After that, she told me that she'd never seen questionnaire scores as high as mine on the "attitude towards sexual orientation" part of the questionnaire in the four years they'd been giving it. From this she deduced that I wasn't in touch at all with my feelings on the matter and that I had only given the "politically correct" answers, because there's naturally no way in hell that I could possibly be that comfortable with my own sexuality and be that open with people (even though I had circled several responses in the questionnaire to indicate that I wasn't open about it with my parents).
She told me that the "fun" me wasn't real, that I was an "entertainer" and that no one really knew the real me, and that I would never have a meaningful relationship with anyone because of this (unless I changed, of course). She concluded that I obviously had a fear of intimacy (because I've never had a sexual relationship with a woman, I assume).

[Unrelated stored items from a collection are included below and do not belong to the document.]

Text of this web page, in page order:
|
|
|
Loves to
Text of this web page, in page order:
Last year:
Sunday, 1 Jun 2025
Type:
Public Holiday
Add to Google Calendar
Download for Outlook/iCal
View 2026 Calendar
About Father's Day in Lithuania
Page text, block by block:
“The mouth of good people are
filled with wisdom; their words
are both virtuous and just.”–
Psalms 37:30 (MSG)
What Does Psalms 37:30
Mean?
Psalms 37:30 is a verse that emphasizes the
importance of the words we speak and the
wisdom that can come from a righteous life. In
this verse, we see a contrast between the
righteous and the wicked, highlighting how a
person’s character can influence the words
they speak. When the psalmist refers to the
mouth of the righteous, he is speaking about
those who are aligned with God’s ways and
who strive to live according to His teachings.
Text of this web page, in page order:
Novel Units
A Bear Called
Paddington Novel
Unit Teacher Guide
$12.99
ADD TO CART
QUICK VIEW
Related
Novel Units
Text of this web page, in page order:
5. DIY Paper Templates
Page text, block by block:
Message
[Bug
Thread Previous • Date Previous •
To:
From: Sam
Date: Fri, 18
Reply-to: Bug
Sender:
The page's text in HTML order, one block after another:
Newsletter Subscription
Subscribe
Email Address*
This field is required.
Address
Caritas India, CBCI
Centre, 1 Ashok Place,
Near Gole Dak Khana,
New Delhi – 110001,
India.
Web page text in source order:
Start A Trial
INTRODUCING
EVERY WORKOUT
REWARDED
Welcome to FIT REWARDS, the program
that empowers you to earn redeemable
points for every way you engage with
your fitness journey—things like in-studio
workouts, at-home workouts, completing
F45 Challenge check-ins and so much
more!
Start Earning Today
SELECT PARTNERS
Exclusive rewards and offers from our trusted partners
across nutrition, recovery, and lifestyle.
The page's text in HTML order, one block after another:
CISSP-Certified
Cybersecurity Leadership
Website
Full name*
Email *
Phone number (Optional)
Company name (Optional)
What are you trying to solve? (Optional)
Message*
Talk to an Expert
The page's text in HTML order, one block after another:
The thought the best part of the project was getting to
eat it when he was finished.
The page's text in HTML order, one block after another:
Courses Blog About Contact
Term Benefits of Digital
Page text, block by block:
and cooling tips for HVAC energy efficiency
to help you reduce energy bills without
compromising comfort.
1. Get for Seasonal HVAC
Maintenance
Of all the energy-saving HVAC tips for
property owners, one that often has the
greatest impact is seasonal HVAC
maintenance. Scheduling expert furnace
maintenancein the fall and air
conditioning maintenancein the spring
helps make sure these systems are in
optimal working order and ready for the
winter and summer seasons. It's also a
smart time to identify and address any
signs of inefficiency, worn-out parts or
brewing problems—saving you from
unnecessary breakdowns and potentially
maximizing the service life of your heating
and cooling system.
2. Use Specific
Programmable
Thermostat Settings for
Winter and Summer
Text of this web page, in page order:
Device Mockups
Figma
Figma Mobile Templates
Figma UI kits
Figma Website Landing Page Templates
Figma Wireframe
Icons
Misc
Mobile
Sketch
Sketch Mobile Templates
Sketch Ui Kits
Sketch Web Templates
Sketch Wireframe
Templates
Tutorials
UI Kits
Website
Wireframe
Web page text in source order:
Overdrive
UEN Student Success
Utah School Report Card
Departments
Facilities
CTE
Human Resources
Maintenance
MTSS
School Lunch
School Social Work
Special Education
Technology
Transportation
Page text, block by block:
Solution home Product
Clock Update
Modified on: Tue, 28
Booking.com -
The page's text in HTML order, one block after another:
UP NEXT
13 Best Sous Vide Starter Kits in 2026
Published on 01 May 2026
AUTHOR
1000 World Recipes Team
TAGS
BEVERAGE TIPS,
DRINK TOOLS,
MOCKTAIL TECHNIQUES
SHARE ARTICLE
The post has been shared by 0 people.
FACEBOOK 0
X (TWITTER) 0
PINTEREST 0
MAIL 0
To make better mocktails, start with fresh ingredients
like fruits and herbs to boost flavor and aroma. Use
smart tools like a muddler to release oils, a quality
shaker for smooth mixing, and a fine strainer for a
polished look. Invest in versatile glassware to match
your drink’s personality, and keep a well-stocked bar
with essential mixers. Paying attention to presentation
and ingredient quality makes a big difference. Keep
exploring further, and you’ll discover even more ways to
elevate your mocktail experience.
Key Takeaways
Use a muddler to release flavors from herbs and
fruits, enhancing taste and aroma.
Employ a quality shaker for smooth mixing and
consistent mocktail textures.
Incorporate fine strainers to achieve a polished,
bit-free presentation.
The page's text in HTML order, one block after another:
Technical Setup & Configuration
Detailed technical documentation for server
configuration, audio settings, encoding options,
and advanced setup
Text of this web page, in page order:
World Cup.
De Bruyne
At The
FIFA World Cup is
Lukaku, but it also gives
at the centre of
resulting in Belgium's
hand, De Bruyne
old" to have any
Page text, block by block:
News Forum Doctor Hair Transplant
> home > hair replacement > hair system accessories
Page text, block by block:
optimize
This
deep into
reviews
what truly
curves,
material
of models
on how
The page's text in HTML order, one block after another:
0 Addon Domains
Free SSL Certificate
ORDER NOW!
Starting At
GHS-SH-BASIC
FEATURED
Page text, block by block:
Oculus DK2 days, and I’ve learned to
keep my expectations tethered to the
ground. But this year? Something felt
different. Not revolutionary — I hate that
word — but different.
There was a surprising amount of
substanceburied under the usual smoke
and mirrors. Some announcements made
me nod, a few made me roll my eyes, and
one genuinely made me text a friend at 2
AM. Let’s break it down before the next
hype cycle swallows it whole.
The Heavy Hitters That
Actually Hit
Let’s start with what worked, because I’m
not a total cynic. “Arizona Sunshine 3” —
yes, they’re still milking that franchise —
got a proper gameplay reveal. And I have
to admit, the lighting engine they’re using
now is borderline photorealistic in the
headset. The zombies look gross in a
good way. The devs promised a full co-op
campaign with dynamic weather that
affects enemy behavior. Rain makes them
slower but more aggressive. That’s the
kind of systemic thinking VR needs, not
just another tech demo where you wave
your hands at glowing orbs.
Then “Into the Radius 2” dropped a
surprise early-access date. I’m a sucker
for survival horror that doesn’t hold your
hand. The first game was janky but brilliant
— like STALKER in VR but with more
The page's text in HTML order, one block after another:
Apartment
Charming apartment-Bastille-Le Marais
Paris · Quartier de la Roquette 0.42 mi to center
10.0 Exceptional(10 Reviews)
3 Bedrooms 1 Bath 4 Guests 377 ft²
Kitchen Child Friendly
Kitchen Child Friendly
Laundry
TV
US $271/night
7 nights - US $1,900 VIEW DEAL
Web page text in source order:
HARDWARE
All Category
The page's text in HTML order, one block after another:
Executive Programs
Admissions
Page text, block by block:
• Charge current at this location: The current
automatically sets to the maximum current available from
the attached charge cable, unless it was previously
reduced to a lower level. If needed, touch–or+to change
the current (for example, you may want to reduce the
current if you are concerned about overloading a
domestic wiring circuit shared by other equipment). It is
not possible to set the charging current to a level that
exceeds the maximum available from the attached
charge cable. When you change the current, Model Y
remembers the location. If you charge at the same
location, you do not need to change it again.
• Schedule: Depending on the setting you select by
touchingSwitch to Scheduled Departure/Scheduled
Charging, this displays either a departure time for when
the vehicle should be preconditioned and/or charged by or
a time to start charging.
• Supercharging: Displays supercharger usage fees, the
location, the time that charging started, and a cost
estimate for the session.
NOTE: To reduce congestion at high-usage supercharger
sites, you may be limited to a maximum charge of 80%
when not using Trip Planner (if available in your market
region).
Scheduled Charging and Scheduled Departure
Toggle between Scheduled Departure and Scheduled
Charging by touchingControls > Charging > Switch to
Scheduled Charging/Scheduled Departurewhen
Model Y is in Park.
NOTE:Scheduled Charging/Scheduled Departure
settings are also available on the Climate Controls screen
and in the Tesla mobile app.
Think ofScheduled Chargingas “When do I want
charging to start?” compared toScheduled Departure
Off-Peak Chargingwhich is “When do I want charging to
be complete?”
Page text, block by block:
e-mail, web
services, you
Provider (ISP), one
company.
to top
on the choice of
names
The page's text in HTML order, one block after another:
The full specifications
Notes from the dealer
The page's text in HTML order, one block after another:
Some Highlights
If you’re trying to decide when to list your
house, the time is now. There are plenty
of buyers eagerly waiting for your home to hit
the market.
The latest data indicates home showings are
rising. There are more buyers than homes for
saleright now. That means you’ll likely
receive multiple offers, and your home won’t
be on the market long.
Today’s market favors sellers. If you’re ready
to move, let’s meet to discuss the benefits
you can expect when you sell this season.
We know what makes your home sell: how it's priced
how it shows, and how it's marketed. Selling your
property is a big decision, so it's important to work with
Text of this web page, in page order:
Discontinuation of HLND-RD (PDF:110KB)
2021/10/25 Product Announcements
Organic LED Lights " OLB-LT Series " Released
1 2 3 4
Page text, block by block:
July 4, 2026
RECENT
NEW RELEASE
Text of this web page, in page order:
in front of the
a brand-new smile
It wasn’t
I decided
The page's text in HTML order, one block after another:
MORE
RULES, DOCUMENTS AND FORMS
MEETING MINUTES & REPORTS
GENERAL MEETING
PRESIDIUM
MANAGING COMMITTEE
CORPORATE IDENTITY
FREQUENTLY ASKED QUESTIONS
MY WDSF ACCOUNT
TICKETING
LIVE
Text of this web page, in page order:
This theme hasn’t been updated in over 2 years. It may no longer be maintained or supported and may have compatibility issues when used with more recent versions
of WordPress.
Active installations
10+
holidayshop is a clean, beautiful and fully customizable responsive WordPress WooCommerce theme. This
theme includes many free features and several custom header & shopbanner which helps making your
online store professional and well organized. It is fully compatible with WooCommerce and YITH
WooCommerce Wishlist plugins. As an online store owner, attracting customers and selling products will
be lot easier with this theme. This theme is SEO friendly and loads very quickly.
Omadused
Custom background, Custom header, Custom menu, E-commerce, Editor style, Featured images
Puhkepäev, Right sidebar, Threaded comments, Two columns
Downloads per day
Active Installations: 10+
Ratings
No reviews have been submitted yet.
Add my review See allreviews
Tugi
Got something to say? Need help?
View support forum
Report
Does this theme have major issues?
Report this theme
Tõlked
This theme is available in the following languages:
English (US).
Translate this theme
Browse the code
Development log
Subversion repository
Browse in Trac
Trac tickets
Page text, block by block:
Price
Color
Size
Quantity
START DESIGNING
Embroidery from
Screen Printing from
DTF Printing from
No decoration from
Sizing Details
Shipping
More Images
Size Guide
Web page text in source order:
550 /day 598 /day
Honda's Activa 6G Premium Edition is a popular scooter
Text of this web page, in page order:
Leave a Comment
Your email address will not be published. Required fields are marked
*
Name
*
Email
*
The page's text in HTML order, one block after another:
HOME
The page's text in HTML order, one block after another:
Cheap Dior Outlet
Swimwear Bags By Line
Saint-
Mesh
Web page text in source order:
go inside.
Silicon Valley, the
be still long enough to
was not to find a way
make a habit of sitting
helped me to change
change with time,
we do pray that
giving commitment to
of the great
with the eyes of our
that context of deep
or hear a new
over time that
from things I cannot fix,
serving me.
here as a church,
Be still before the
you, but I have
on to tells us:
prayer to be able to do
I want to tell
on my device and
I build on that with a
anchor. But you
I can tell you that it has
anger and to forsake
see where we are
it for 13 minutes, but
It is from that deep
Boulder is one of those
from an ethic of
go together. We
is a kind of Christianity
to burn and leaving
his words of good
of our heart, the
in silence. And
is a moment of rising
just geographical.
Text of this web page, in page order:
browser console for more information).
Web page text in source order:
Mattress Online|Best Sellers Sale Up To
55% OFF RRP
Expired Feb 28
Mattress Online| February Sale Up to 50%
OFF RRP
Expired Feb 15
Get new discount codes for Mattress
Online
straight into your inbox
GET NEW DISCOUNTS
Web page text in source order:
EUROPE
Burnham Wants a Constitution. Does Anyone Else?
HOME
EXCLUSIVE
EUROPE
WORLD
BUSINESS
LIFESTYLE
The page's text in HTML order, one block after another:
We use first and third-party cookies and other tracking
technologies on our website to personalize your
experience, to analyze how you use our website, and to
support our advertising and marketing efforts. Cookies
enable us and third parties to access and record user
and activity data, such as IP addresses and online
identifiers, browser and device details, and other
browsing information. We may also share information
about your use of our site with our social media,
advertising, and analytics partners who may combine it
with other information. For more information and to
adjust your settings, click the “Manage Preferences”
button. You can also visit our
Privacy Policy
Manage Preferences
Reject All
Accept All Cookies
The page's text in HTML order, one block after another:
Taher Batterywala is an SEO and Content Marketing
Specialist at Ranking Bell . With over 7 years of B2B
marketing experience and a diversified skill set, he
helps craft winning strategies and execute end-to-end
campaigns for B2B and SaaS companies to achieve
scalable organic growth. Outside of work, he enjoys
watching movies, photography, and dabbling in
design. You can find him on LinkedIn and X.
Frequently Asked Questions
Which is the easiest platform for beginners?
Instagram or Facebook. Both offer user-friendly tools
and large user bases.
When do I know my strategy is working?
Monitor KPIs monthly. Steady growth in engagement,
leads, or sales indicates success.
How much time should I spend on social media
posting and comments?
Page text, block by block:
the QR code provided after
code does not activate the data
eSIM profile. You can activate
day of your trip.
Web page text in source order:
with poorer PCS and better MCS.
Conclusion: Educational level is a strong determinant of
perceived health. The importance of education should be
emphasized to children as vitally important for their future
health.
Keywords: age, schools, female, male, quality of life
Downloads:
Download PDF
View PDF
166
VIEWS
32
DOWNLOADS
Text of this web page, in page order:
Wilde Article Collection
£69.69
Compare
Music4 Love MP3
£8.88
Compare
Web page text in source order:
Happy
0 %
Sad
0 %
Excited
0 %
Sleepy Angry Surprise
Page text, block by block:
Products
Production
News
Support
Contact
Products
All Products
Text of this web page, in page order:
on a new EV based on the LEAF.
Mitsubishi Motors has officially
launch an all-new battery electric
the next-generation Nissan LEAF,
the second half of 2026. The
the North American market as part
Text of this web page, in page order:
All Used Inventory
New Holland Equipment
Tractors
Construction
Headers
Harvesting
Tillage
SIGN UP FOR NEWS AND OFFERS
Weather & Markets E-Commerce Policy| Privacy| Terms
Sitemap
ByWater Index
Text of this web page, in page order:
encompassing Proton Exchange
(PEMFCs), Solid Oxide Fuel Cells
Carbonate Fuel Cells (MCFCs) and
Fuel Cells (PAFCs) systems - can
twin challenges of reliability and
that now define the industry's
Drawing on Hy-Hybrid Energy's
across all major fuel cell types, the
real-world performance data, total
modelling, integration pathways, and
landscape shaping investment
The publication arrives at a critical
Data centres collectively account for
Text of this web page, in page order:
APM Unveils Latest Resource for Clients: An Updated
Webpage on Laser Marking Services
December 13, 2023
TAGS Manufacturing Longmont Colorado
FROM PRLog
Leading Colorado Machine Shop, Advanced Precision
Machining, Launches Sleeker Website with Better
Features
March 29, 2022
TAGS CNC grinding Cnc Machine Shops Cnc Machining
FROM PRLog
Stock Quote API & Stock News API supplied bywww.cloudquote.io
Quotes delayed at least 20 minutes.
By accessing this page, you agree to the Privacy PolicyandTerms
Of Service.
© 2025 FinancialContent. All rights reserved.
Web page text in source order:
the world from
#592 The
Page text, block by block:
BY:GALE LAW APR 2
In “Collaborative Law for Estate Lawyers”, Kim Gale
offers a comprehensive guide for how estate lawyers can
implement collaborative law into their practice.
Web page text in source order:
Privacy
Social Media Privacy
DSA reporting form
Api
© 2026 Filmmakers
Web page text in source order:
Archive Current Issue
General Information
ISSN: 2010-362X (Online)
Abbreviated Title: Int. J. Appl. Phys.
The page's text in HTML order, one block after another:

She also told me that I shouldn't be on medication, that my mood swings could all be cured by psychotherapy. Clearly all my hypomanic and depressive episodes are due to my intellectualising and distancing myself from my emotions. But if I learn to embrace the feelings, then all will be well with the world.
...
*sigh*
So, yeah. This is the kind of stuff that's sort of been de-bunked in the last fifteen or twenty years. I'm not averse to psychotherapy, but I don't think that bipolar can magically be cured by psychotherapy either.
Not to mention that she wants to put me in group therapy with other people who are incapable of intimacy. I'm willing to give it a shot, but I have serious doubts about this. I don't understand how listening to other people's problems is going to help out *that* much. I mean, I do learn from hearing about other people's stories, but I can do that on the internet, thank you very much. Then again, I can't afford the $70 a week that private psychotherapy would cost.
Gah.
This woman basically just invalidated the last three years of my life in one hour. Is that even possible?
no subject
Date: 2003-09-30 03:28 am (UTC)Also, there's no way someone can know you profoundly after talking to you for an hour or something.
This is not to say you shouldn't think of the fact that they might have a point somewhere there. But it's possible that there isn't one. Don't let her make you think there is.